Could you repeat every line below exactly, skipping the images?

Data items
------------------------------------------------------------

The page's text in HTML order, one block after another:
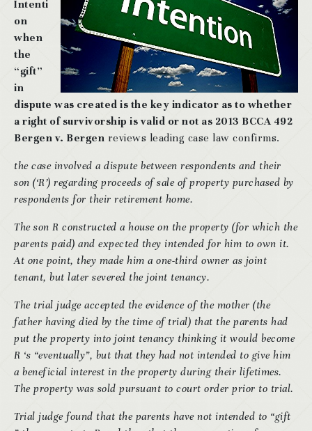
Intenti
on
when
the
“gift”
in
dispute was created is the key indicator as to whether
a right of survivorship is valid or not as 2013 BCCA 492
Bergen v. Bergen reviews leading case law confirms.
the case involved a dispute between respondents and their
son (‘R’) regarding proceeds of sale of property purchased by
respondents for their retirement home.
The son R constructed a house on the property (for which the
parents paid) and expected they intended for him to own it.
At one point, they made him a one-third owner as joint
tenant, but later severed the joint tenancy.
The trial judge accepted the evidence of the mother (the
father having died by the time of trial) that the parents had
put the property into joint tenancy thinking it would become
R ‘s “eventually”, but that they had not intended to give him
a beneficial interest in the property during their lifetimes.
The property was sold pursuant to court order prior to trial.
Trial judge found that the parents have not intended to “gift
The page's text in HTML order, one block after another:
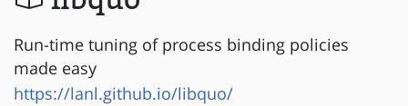
Run-time tuning of process binding policies
made easy
https://lanl.github.io/libquo/
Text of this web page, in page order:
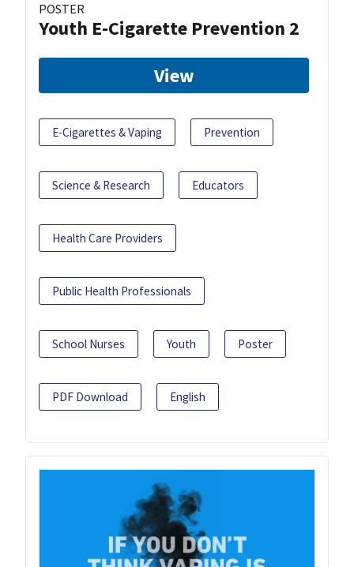
POSTER
Youth E-Cigarette Prevention 2
View
E-Cigarettes & Vaping Prevention
Science & Research Educators
Health Care Providers
Public Health Professionals
School Nurses Youth Poster
PDF Download English
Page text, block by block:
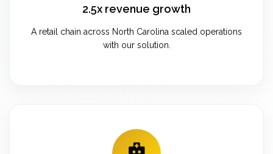
2.5x revenue growth
A retail chain across North Carolina scaled operations
with our solution.
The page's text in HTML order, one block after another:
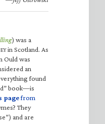
) was a
in Scotland. As
Ould was
an
found
book—is
pagefrom
They
and are
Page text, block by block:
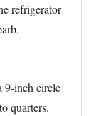
refrigerator
9-inch circle
quarters.
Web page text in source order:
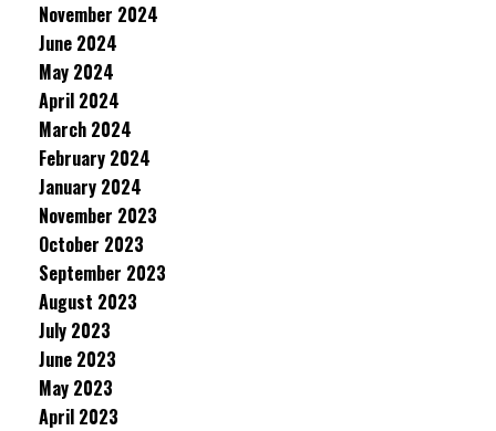
November 2024
June 2024
May 2024
April 2024
March 2024
February 2024
January 2024
November 2023
October 2023
September 2023
August 2023
July 2023
June 2023
May 2023
April 2023
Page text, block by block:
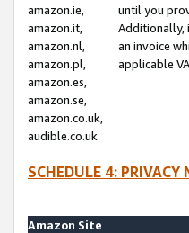
amazon.ie,
amazon.it,
amazon.nl,
amazon.pl,
amazon.es,
amazon.se,
amazon.co.uk,
audible.co.uk
until you
Additionally,
an invoice
applicable
SCHEDULE 4:
Amazon Site
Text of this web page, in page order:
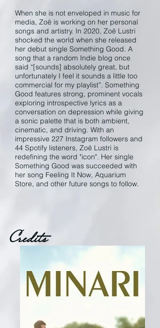
When she is not enveloped in music for
media, Zoë is working on her personal
songs and artistry. In 2020, Zoë Lustri
shocked the world when she released
her debut single Something Good. A
song that a random Indie blog once
said “[sounds] absolutely great, but
unfortunately I feel it sounds a little too
commercial for my playlist”. Something
Good features strong, prominent vocals
exploring introspective lyrics as a
conversation on depression while giving
a sonic palette that is both ambient,
cinematic, and driving. With an
impressive 227 Instagram followers and
44 Spotify listeners, Zoë Lustri is
redefining the word "icon". Her single
Something Good was succeeded with
her song Feeling It Now, Aquarium
Store, and other future songs to follow.
Credits
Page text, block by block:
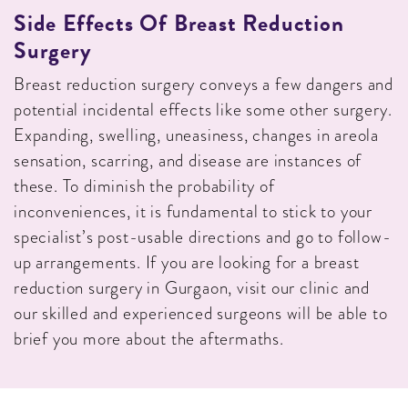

------------------------------------------------------------

* _TASK RESULT_
The page's text in HTML order, one block after another:
Intenti
on
when
the
“gift”
in
dispute was created is the key indicator as to whether
a right of survivorship is valid or not as 2013 BCCA 492
Bergen v. Bergen reviews leading case law confirms.
the case involved a dispute between respondents and their
son (‘R’) regarding proceeds of sale of property purchased by
respondents for their retirement home.
The son R constructed a house on the property (for which the
parents paid) and expected they intended for him to own it.
At one point, they made him a one-third owner as joint
tenant, but later severed the joint tenancy.
The trial judge accepted the evidence of the mother (the
father having died by the time of trial) that the parents had
put the property into joint tenancy thinking it would become
R ‘s “eventually”, but that they had not intended to give him
a beneficial interest in the property during their lifetimes.
The property was sold pursuant to court order prior to trial.
Trial judge found that the parents have not intended to “gift
The page's text in HTML order, one block after another:
Run-time tuning of process binding policies
made easy
https://lanl.github.io/libquo/
Text of this web page, in page order:
POSTER
Youth E-Cigarette Prevention 2
View
E-Cigarettes & Vaping Prevention
Science & Research Educators
Health Care Providers
Public Health Professionals
School Nurses Youth Poster
PDF Download English
Page text, block by block:
2.5x revenue growth
A retail chain across North Carolina scaled operations
with our solution.
The page's text in HTML order, one block after another:
) was a
in Scotland. As
Ould was
an
found
book—is
pagefrom
They
and are
Page text, block by block:
refrigerator
9-inch circle
quarters.
Web page text in source order:
November 2024
June 2024
May 2024
April 2024
March 2024
February 2024
January 2024
November 2023
October 2023
September 2023
August 2023
July 2023
June 2023
May 2023
April 2023
Page text, block by block:
amazon.ie,
amazon.it,
amazon.nl,
amazon.pl,
amazon.es,
amazon.se,
amazon.co.uk,
audible.co.uk
until you
Additionally,
an invoice
applicable
SCHEDULE 4:
Amazon Site
Text of this web page, in page order:
When she is not enveloped in music for
media, Zoë is working on her personal
songs and artistry. In 2020, Zoë Lustri
shocked the world when she released
her debut single Something Good. A
song that a random Indie blog once
said “[sounds] absolutely great, but
unfortunately I feel it sounds a little too
commercial for my playlist”. Something
Good features strong, prominent vocals
exploring introspective lyrics as a
conversation on depression while giving
a sonic palette that is both ambient,
cinematic, and driving. With an
impressive 227 Instagram followers and
44 Spotify listeners, Zoë Lustri is
redefining the word "icon". Her single
Something Good was succeeded with
her song Feeling It Now, Aquarium
Store, and other future songs to follow.
Credits
Page text, block by block:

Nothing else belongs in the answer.